Anne, sadece bir kelime değil; bir ömürlük dua, bir ömrü adama sanatıdır.

Geceleri uykusuz kalır, ama sabah “yorgunum” demez. Karnın tok mu, üstün örtülü mü, canın sıkkın mı…

Her şeyden önce seni düşünür. Kimi zaman sesi sert çıkar, ama kalbi daima pamuktandır.

Gözlerinde biriken yaşlar, senin dertlerine çare bulamadığı zamandandır. Omzunda taşıdığı yük, sadece hayatın yükü değil; senin geleceğindir.

Ve bu yüzden… Cennet, annelerin ayakları altındadır. Çünkü o ayaklar nice yollardan geçmiş, nice sabırlarla yoğrulmuştur. O ayaklar, seni bebekken salladığı beşiğin başında sabahlara kadar beklemiştir.

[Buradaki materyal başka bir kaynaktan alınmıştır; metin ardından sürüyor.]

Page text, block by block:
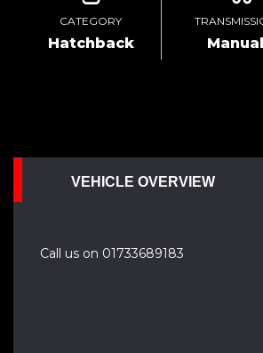
CATEGORY
Hatchback Manual
VEHICLE OVERVIEW
Call us on 01733689183
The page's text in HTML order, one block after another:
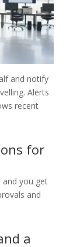
and notify
Alerts
recent
for
and you get
and
a

O ayaklar, senin ilk adımını attığında sevinçten titremiştir.

İşte bu yüzden her yıl bir gün ayrılmış annelere… Ama aslında, bir gün değil, bir ömür yetmez onları anmaya. Anneler Günü, annenin gözlerine biraz daha dikkatli bakmak, ellerini biraz daha sıkı tutmak içindir. Bir çiçekle, bir mektupla, bir içten sarılışla hatırlatmak içindir:
"Sen bu dünyanın değil, cennetin kokususun anne..."

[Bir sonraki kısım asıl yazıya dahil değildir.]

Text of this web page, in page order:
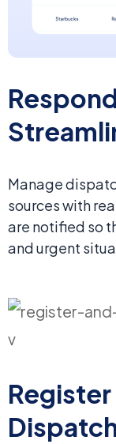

Bugün hâlâ nefes alıyorsa annen, şükret. Koş sarıl ona. Çünkü bir annenin kokusu, ömrün boyunca duyduğun en huzurlu kokudur. Ve bir gün onun yokluğuyla sınandığında, anlarsın: Ne zaman başını yaslayacak bir omuz arasan, annenin yokluğu göğsünde en derin sızı olur.

Bu Anneler Günü’nde sadece bir hediye değil, bir dua gönder annene…

Yaşayanlara sıhhat, vefat edenlere rahmet dile. Mezar başında gözyaşına karışan dualar bile gecikmiş bir teşekkür yerine geçer.

Ama unutma; geç kalmadan sevdiğini söylemek, hayattaki en büyük kazançtır.

Cennet ayaklarının altındaysa bir annenin, başını eğmeden yürüyemezsin ona karşı. Onu üzmeden, onu unutmadan, onun kıymetini bilmeden geçirdiğin her gün, hayatından eksilen bir rahmettir.